= Jimmy Roberts (composer) =

American composer, pianist and entertainer

Jimmy Roberts is an American composer for the musical theater as well as a pianist and entertainer. His musical scores include: I Love You, You're Perfect, Now Change (1996) and The Thing About Men (2003), both with book and lyrics by Joe DiPietro.
He is a 1977 graduate of the Manhattan School of Music, where he studied with the noted pianist, Constance Keene.

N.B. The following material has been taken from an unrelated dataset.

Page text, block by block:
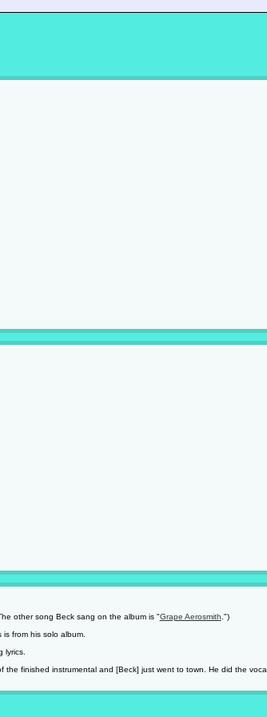
other song Beck sang on the album is "Grape Aerosmith .")
from his solo album.
lyrics.
finished instrumental and [Beck] just went to town. He did the

== Works and recognition ==
"I Love You, You're Perfect, Now Change," nominated for Best Musical by both the Outer Critics Circle and the Drama Desk, became the second-longest running Off Broadway musical in theater history (6,000 performances), and was translated into numerous languages, including Chinese, Korean, Spanish, German, French, Catalan, Hebrew, Czech, Romanian and Hungarian. "The Thing About Men" was voted Best Musical of the 2003/2004 season, by the New York Outer Critics Circle. His children's musical, "The Velveteen Rabbit" (1986, book and lyrics by James Still), toured the United States for a decade, and he contributed individual songs to two other Off Broadway revues, "A . . . My Name is Still Alice" and "Pets!" (lyrics by June Siegel). He also composed "The Truth About Light" (2007) with British playwright/lyricist Warner Brown. That show has not yet been produced.

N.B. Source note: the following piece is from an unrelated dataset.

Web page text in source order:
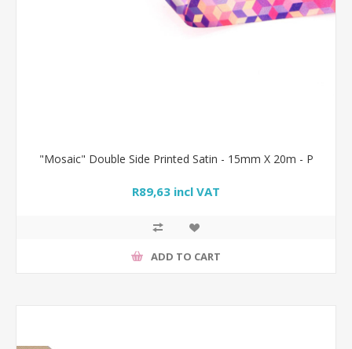
"Mosaic" Double Side Printed Satin - 15mm X 20m - P
R89,63 incl VAT
ADD TO CART
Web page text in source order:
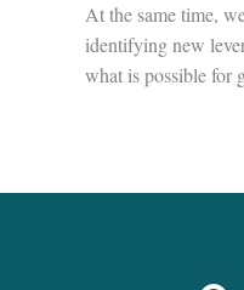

Among his compositions are two commissioned works: "The Heart of the Matter" (2008), with words by poet Dana Gioia, performed at the Guggenheim Museum, New York; and "I Sing, I Pray" (2007), written for Cantor Roslyn Barak, Congregation Emanu-El, San Francisco. Mr. Roberts also created and performed special piano arrangements for the Grand Piano Marathon at Merkin Concert Hall (2008), and gave a lecture/demonstration at the Newark School of the Arts for the Leonard Bernstein 90th birthday celebration.

As a pianist and performer, Jimmy Roberts devises programs that blend classical and popular music (including Gershwin and Broadway), comedy and song. He has appeared at Merkin Concert Hall, the Time Warner Center, the 92nd Street Y, Steinway Hall and the "Music at Meyer" series in San Francisco. He was guest artist at the Newark School of the Arts in New Jersey, the Cab Calloway School of the Arts, in Wilmington, Delaware, and St. Francis College (Brooklyn). In the summer of 2010, he was guest artist at the inaugural season of the Buck Hill/Skytop Music Festival in Pennsylvania.

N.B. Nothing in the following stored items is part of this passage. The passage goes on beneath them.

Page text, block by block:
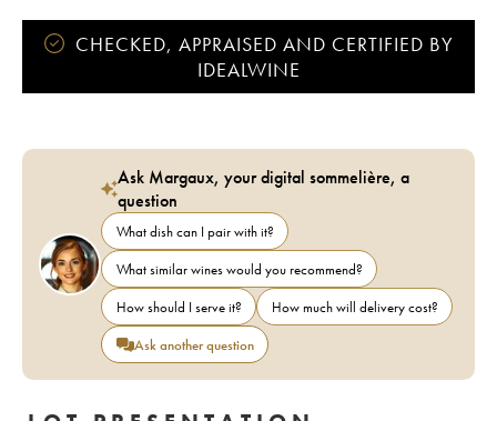
CHECKED, APPRAISED AND CERTIFIED BY
IDEALWINE
Ask Margaux, your digital sommelière, a
question
What dish can I pair with it?
What similar wines would you recommend?
How should I serve it?
How much will delivery cost?
Ask another question

The original cast recordings for his shows were recorded on the following record labels: "I Love You, You’re Perfect, Now Change" (Varese-Sarabande Records); "The Thing About Men" (DRG Records). Both shows are administered by The Rodgers and Hammerstein Organization.

His newest musical, “Welcome to the Big Dipper,” written with librettists Catherine Filloux and John Daggett is slated for production in New York during the 2024/2025 season.

== Personal life ==
Jimmy Roberts was born in 1952 in New York City but was raised in the town of Great Neck, NY. He graduated from John. L. Miller Great Neck North High School in the Class of 1970. Jimmy's grandfather was a cantor and rabbi and his grandmother played organ and piano.